How to lead the shift

Pulling the paper's guidance together, here is how I would lead the transition rather than let it happen to me.

Make context engineering first-class. Version the harness, assign owners, and review changes to it like any other code.

Set the bar at the eval, not the demo. A demo proves something worked once; an eval with clear scoring criteria proves it works reliably.
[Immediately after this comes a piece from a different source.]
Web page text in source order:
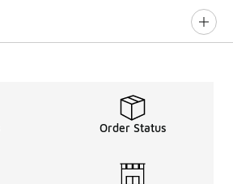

Require eval coverage with explicit, well-defined success criteria as a precondition for shipping into any shared workflow, the same way test coverage gates a deploy.

Re-shape code review for AI-generated code. Train reviewers on the new failure modes - hallucinated dependencies and "slopsquatting", thin error handling, and subtle correctness gaps that read perfectly at a glance.

Make the prototype vs production boundary explicit. Decide which projects, branches, and environments warrant vibe coding and which demand agentic engineering. Teams that keep this blurry ship prototypes by accident.

Invest in the harness as shared infrastructure, plan for hybrid teams, and hire for judgment. Reusable prompts, skill libraries, and eval harnesses compound across projects. Humans and agents now work side by side, so handoff protocols, on-call, and team structures must reflect that agents are participants, not just tools - and the most valuable engineers will be the ones who direct agents well, not the ones who type the most code.

Underneath all of it is the thesis I started with: AI is a force multiplier of culture. It multiplies strengths and weaknesses alike, which is why teams with strong testing and architecture cultures extract dramatically more value than those hoping AI will paper over the cracks. How much of this is genuinely new, and how much is another wave to be ridden with judgment, is itself a question I have written about.

Three durable principles

Three principles from the paper will outlast whichever tools are fashionable next year. Structure scales; vibes do not. AI amplifies your engineering culture, for better and worse. And the human role is evolving, not diminishing - shifting from implementation towards specification, evaluation, and architectural judgment. The authors land it in a single line worth pinning above any team adopting these tools: "Generation is solved. Verification, judgment, and direction are the new craft."

In short

Google's new SDLC whitepaper draws a clear line between vibe coding and agentic engineering, and the line is verification, not tooling. For leaders, the practical lessons are concrete: invest in the harness and the context, not just the model; set the bar at the eval rather than the demo; make the prototype vs production boundary explicit; and hire for judgment. Generation is largely solved. Structure scales where vibes do not, AI amplifies whatever culture it lands in, and verification, judgment, and direction are now the craft that separates teams shipping dependable software from teams merely shipping fast.